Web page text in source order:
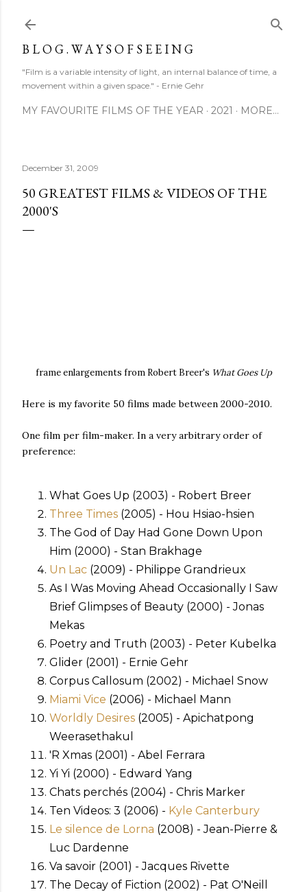
B L O G . W A Y S O F S E E I N G
"Film is a variable intensity of light, an internal balance of time, a
movement within a given space." - Ernie Gehr
MY FAVOURITE FILMS OF THE YEAR 2021 MORE…
December 31, 2009
50 GREATEST FILMS & VIDEOS OF THE
2000'S
frame enlargements from Robert Breer's What Goes Up
Here is my favorite 50 films made between 2000-2010.
One film per film-maker. In a very arbitrary order of
preference:
What Goes Up (2003) - Robert Breer
Three Times (2005) - Hou Hsiao-hsien
The God of Day Had Gone Down Upon
Him (2000) - Stan Brakhage
Un Lac (2009) - Philippe Grandrieux
As I Was Moving Ahead Occasionally I Saw
Brief Glimpses of Beauty (2000) - Jonas
Mekas
Poetry and Truth (2003) - Peter Kubelka
Glider (2001) - Ernie Gehr
Corpus Callosum (2002) - Michael Snow
Miami Vice (2006) - Michael Mann
Worldly Desires (2005) - Apichatpong
Weerasethakul
'R Xmas (2001) - Abel Ferrara
Yi Yi (2000) - Edward Yang
Chats perchés (2004) - Chris Marker
Ten Videos: 3 (2006) - Kyle Canterbury
Le silence de Lorna (2008) - Jean-Pierre &
Luc Dardenne
Va savoir (2001) - Jacques Rivette
The Decay of Fiction (2002) - Pat O'Neill

______________________________

▶ _Task directions_: Write down how many lines above contain the string "Michael", and nothing besides.

▶ _Response to this task_: 2